╭──

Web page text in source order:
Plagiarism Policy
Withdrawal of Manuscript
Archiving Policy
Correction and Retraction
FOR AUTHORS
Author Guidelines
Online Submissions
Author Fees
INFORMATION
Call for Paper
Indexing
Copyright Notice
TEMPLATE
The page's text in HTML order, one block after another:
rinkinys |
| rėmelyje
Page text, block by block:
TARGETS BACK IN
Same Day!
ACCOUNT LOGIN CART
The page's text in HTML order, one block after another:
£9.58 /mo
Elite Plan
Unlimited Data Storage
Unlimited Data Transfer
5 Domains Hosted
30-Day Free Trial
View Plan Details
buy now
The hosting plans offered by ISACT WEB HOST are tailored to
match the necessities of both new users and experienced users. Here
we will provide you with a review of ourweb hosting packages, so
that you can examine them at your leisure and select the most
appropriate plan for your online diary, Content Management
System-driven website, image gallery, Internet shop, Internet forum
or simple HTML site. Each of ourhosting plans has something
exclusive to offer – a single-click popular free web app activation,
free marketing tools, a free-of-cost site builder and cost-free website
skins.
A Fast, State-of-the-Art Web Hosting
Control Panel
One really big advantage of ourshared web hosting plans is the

╰──

→ **Exercise aim**
All of the material should be set down exactly as it reads.

→ **Exercise answer**
Web page text in source order:
Plagiarism Policy
Withdrawal of Manuscript
Archiving Policy
Correction and Retraction
FOR AUTHORS
Author Guidelines
Online Submissions
Author Fees
INFORMATION
Call for Paper
Indexing
Copyright Notice
TEMPLATE
The page's text in HTML order, one block after another:
rinkinys |
| rėmelyje
Page text, block by block:
TARGETS BACK IN
Same Day!
ACCOUNT LOGIN CART
The page's text in HTML order, one block after another:
£9.58 /mo
Elite Plan
Unlimited Data Storage
Unlimited Data Transfer
5 Domains Hosted
30-Day Free Trial
View Plan Details
buy now
The hosting plans offered by ISACT WEB HOST are tailored to
match the necessities of both new users and experienced users. Here
we will provide you with a review of ourweb hosting packages, so
that you can examine them at your leisure and select the most
appropriate plan for your online diary, Content Management
System-driven website, image gallery, Internet shop, Internet forum
or simple HTML site. Each of ourhosting plans has something
exclusive to offer – a single-click popular free web app activation,
free marketing tools, a free-of-cost site builder and cost-free website
skins.
A Fast, State-of-the-Art Web Hosting
Control Panel
One really big advantage of ourshared web hosting plans is the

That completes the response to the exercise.